» Exercise: Search the records for "surfaces". Report every line where it occurs.

» Task input:
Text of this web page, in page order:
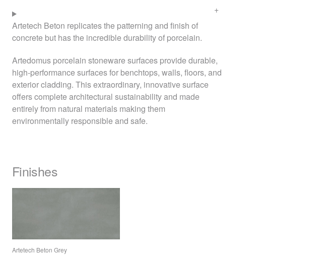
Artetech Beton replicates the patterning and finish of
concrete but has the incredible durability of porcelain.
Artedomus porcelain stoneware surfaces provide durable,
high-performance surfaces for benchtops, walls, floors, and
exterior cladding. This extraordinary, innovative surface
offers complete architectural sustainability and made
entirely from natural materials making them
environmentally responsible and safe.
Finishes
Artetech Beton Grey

» Written answer:
Artedomus porcelain stoneware surfaces provide durable,
high-performance surfaces for benchtops, walls, floors, and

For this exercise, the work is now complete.